Menikah Dalam Perjodohan

Menikah Dalam Perjodohan
Episode 93 S2


__ADS_3

Pagi hari nya Melanie sudah tiba di rumah Alvaro. Sebelum bertemu dengan Alvaro, Melanie menemui Ryan terlebih dahulu untuk memperjelas semuanya. Ia masih belum menerima perjodohan itu, bagaimana mungkin bisa ia menikah dengan Alvaro sedangkan dirinya sudah mempunyai pacar yang mengajak nya untuk serius.


"Tuan, saya menolak nya," ucap Melanie.


"Kenapa? karena pacar mu? sudah jangan memikirkan nya, ada yang lebih jelas kenapa tidak."


"Saya tidak bisa tuan, dia juga sudah serius pada ku," ucap Melanie.


"Jika kau menolak nya tidak papa. Kau memang berhak untuk menolak hal itu. Tapi jangan lupa memikirkan orang di sekitar mu, kebebasan ayah mu, kesehatan adik mu dan kebahagiaan keluarga mu. Kita tidak tau sampai kapan kita hidup jadi selagi ada kesempatan kenapa kita tidak melakukan kebahagiaan yang mungkin tidak akan bisa kita berikan lagi pada keluarga kita. Ini kesempatan yang sangat luar biasa, bukannya cita cita mu ingin melihat keluarga mu bersatu kembali."


Apa yang di katakan Ryan memang benar, tapi ia tidak mungkin berpisah dengan Pactrik pria yang sangat ia cintai. Pactrik juga bisa melakukan itu untuk nya.


"Saya butuh waktu," ucap Melanie.


"Melanie aku tau siapa pacar mu, dia sepupu nya Alvaro. Mungkin Pactrik harus mengalah untuk saat ini," batin Ryan.


Dengan perasaan yang tidak menentu Melanie masuk ke dalam kamar Alvaro. Alvaro juga langsung duduk saat melihat Melanie.


"Melanie Alvaro..." ucap mereka bersamaan.


"Ini gila, benar-benar sangat gila," ucap Alvaro.


"Aku bisa gila jika benar-benar menikah dengan mu," kata Melanie.

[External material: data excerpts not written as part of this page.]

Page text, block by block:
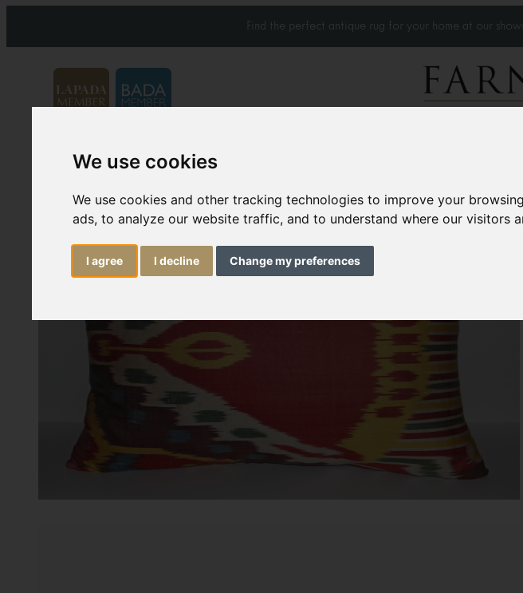
We use cookies
We use cookies and other tracking technologies to improve your
ads, to analyze our website traffic, and to understand where our visitors
I agree I decline Change my preferences
Find the perfect antique rug for your home at our
Carpets & Rugs

"Ya itu yang ingin aku katakan, kenapa bisa kakek ku berpikir kita cocok, kita tak ada kecocokan sama sekali," ucap Alvaro.


"Itu lah aku juga tidak tau. Kau kenapa kau datang ke sini, kau benar-benar membawa sial Alvaro. Jika kita tidak bertemu mungkin perjodohan gila ini tidak akan mungkin terjadi," kata Melanie.


"Jangan hanya menyalahkan ku, kau juga. Kenapa kau bisa kenal dengan kakek ku. Begini saja aku tidak bisa menolak apa yang kakek ku minta, mau tidak mau, suka tidak suka pasti aku tetap menikah dengan mu. Tapi jika kau menolak nya semuanya bisa gagal," ucap Alvaro.

__ADS_1


"Bodoh, kakek mu sudah datang ke rumah orang yus ku, meminta orang tua ku untuk setuju dengan berbagai macam persyaratan. Dan akhirnya mamah ku setuju aku tidak tau aku bisa menolak nya atau tidak."


"Kau kan setan kau bisa menolak nya."


"Jika aku setan kau apa, iblis," ucap Melanie.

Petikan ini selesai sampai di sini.